It was in the backyard of a home where San Pablo Police say three siblings spent most of their days. Investigators say a 13-year-old girl and her 11-year-old twin brothers have the injuries to show for it.

"They had injuries consistent with being forced to stand for hours upon hours outside. They were forced to bathe outside, and they were only fed once a week. They had to ask permission to use the bathroom and allegedly beaten for even asking," said Lt. Mark Foisie, from the San Pablo Police Department.

Their grandmother Faasese Fiu and their aunt Satu Diaz have been charged with multiple counts of child abuse. Police began investigating them after getting a call from a concerned citizen. A woman saw the children last Thursday in front of a liquor store dirty, shoeless, seemingly malnourished, blistered and bruised from head to toe. The sister even had dried blood on her.

"They're lying.
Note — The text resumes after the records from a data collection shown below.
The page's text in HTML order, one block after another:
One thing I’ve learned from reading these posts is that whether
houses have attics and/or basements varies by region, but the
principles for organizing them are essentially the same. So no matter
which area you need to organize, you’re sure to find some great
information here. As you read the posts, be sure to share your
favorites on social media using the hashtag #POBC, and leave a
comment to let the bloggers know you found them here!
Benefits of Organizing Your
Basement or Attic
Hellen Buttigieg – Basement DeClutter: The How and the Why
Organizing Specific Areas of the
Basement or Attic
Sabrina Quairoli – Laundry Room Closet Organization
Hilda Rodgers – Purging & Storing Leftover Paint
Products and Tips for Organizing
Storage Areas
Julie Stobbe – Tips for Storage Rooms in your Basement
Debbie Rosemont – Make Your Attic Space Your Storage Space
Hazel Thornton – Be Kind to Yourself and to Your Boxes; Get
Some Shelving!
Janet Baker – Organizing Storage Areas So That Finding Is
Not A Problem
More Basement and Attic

Why would they do that to their grandmother and their auntie?" said another aunt who doesn't want to be identified.

She says this is all a misunderstanding. The children moved into the home two years ago after being sent from Samoa by their father. And she says ever since, the siblings have constantly fought, which is how they got bruised up.

"They box each other the way they are," said the aunt.
"So the grandmother or the aunt never hurt them?" asked ABC7 reporter Lilian Kim.
"No. They always told them, 'You all need to stop. Quit it.' We took care of them, yes my mom did. When they came here my mom took them shopping," said the aunt.

Police aren't buying it. The children are now in protective custody.

"How could somebody do that to their children? But we're in the business of dealing with these kinds of things; we are. And so we know we're going to see it again," said Lt. Foisie.

Four other grandchildren were living at the home. Police say those children showed no signs of abuse.